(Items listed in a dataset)
════════

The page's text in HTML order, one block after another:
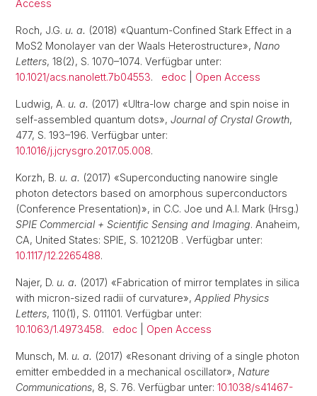
Access
Roch, J.G. u. a. (2018) «Quantum-Confined Stark Effect in a
MoS2 Monolayer van der Waals Heterostructure», Nano
Letters, 18(2), S. 1070–1074. Verfügbar unter:
10.1021/acs.nanolett.7b04553. edoc Open Access
Ludwig, A. u. a. (2017) «Ultra-low charge and spin noise in
self-assembled quantum dots», Journal of Crystal Growth,
477, S. 193–196. Verfügbar unter:
10.1016/j.jcrysgro.2017.05.008.
Korzh, B. u. a. (2017) «Superconducting nanowire single
photon detectors based on amorphous superconductors
(Conference Presentation)», in C.C. Joe und A.I. Mark (Hrsg.)
SPIE Commercial + Scientific Sensing and Imaging. Anaheim,
CA, United States: SPIE, S. 102120B . Verfügbar unter:
10.1117/12.2265488.
Najer, D. u. a. (2017) «Fabrication of mirror templates in silica
with micron-sized radii of curvature», Applied Physics
Letters, 110(1), S. 011101. Verfügbar unter:
10.1063/1.4973458. edoc Open Access
Munsch, M. u. a. (2017) «Resonant driving of a single photon
emitter embedded in a mechanical oscillator», Nature
Communications, 8, S. 76. Verfügbar unter: 10.1038/s41467-

════════

• _PROBLEM_
Output every record verbatim, skipping images.

• _ANSWER SECTION_
The page's text in HTML order, one block after another:
Access
Roch, J.G. u. a. (2018) «Quantum-Confined Stark Effect in a
MoS2 Monolayer van der Waals Heterostructure», Nano
Letters, 18(2), S. 1070–1074. Verfügbar unter:
10.1021/acs.nanolett.7b04553. edoc Open Access
Ludwig, A. u. a. (2017) «Ultra-low charge and spin noise in
self-assembled quantum dots», Journal of Crystal Growth,
477, S. 193–196. Verfügbar unter:
10.1016/j.jcrysgro.2017.05.008.
Korzh, B. u. a. (2017) «Superconducting nanowire single
photon detectors based on amorphous superconductors
(Conference Presentation)», in C.C. Joe und A.I. Mark (Hrsg.)
SPIE Commercial + Scientific Sensing and Imaging. Anaheim,
CA, United States: SPIE, S. 102120B . Verfügbar unter:
10.1117/12.2265488.
Najer, D. u. a. (2017) «Fabrication of mirror templates in silica
with micron-sized radii of curvature», Applied Physics
Letters, 110(1), S. 011101. Verfügbar unter:
10.1063/1.4973458. edoc Open Access
Munsch, M. u. a. (2017) «Resonant driving of a single photon
emitter embedded in a mechanical oscillator», Nature
Communications, 8, S. 76. Verfügbar unter: 10.1038/s41467-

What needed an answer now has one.